» **Exercise prompt**
Exactly reproduce the lines of the listing below from the one containing "Luxe Shoes © 2026. All rights reserved." through the one containing "networks globally, with". Skip the images.

» **Data supplied**
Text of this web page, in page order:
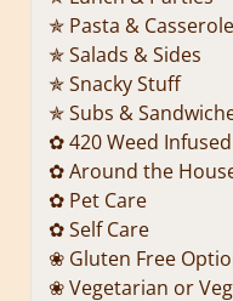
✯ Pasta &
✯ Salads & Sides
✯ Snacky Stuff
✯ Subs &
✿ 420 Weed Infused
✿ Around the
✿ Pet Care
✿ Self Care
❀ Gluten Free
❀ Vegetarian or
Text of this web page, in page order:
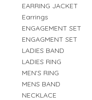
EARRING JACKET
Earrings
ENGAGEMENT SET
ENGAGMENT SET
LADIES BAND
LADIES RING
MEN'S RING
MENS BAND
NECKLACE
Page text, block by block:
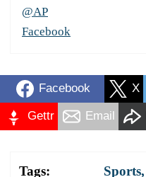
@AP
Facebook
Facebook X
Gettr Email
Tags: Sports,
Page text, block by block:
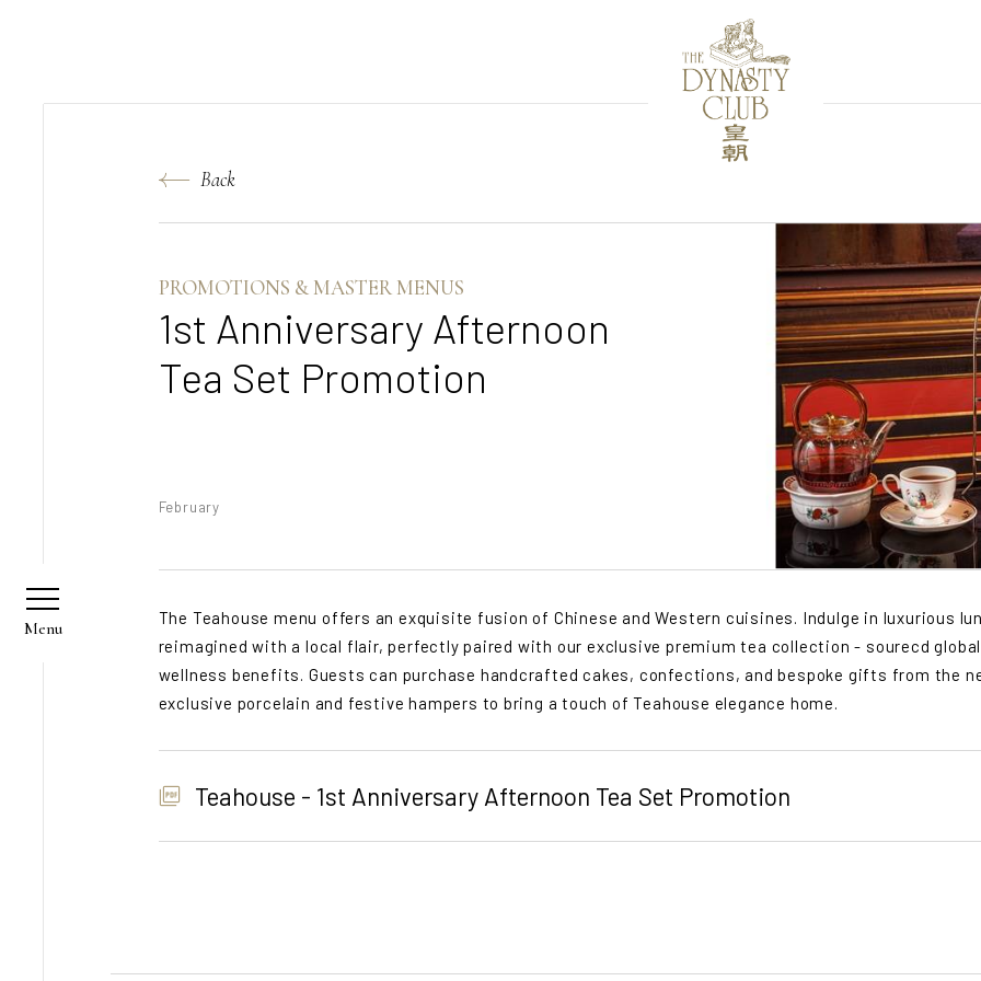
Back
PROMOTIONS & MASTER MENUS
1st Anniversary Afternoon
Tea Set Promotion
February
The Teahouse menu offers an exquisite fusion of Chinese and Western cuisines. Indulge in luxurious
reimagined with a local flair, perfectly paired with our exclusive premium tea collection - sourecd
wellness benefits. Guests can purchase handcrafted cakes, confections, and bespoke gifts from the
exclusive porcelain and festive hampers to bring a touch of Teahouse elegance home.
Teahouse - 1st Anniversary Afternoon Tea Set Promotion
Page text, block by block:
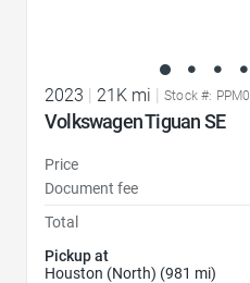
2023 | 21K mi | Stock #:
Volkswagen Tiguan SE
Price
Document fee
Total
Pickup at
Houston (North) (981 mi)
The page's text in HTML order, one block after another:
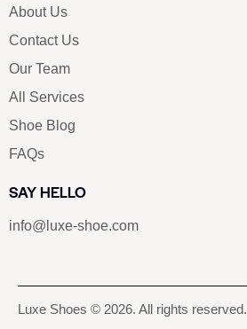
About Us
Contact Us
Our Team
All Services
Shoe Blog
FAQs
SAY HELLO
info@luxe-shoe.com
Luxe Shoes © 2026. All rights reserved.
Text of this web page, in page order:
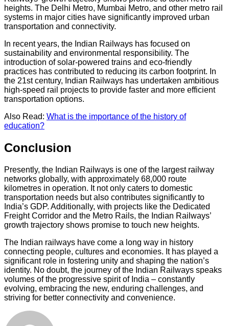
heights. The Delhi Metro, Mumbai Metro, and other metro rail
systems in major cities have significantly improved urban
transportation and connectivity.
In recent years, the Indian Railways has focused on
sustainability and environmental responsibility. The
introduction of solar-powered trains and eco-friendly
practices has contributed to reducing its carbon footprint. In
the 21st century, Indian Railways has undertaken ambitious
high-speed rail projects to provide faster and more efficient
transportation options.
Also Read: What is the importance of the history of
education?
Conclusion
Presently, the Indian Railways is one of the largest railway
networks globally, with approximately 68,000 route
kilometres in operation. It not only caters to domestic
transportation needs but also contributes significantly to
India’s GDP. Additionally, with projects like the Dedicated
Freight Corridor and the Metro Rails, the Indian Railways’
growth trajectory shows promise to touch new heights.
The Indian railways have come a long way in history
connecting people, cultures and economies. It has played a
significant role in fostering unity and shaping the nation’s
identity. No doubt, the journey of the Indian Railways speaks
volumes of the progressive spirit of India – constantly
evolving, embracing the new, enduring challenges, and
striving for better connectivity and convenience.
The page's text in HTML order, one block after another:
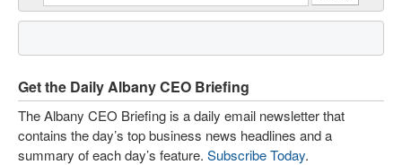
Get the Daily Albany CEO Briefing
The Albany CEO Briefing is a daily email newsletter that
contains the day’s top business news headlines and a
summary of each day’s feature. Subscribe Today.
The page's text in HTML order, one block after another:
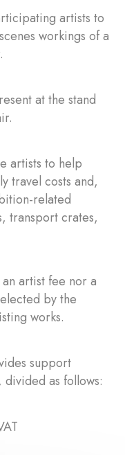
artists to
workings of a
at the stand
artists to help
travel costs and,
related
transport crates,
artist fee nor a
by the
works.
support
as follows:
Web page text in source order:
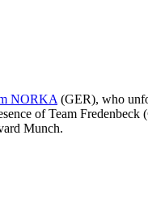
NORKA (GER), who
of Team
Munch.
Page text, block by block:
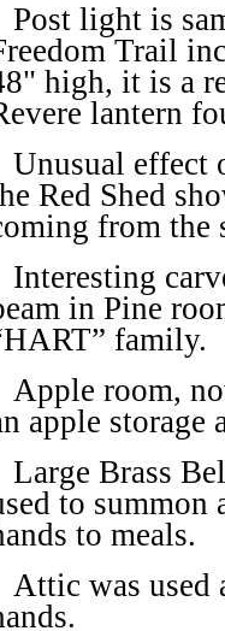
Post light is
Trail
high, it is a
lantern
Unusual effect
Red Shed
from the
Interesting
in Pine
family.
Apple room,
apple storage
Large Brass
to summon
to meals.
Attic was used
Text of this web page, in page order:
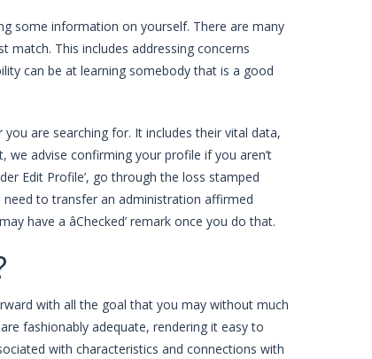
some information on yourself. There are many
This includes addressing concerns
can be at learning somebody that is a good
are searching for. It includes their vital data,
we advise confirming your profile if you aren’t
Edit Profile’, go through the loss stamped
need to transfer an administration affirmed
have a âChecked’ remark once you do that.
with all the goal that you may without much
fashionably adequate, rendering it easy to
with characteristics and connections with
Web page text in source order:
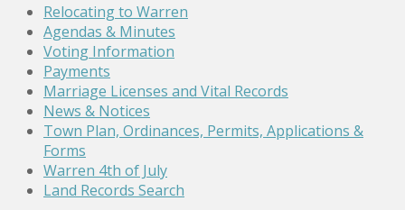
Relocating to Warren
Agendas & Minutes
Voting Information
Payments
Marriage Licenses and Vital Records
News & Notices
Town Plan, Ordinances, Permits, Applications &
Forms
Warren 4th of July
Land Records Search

» **Solution for this task**
Luxe Shoes © 2026. All rights reserved.
Text of this web page, in page order:
heights. The Delhi Metro, Mumbai Metro, and other metro rail
systems in major cities have significantly improved urban
transportation and connectivity.
In recent years, the Indian Railways has focused on
sustainability and environmental responsibility. The
introduction of solar-powered trains and eco-friendly
practices has contributed to reducing its carbon footprint. In
the 21st century, Indian Railways has undertaken ambitious
high-speed rail projects to provide faster and more efficient
transportation options.
Also Read: What is the importance of the history of
education?
Conclusion
Presently, the Indian Railways is one of the largest railway
networks globally, with approximately 68,000 route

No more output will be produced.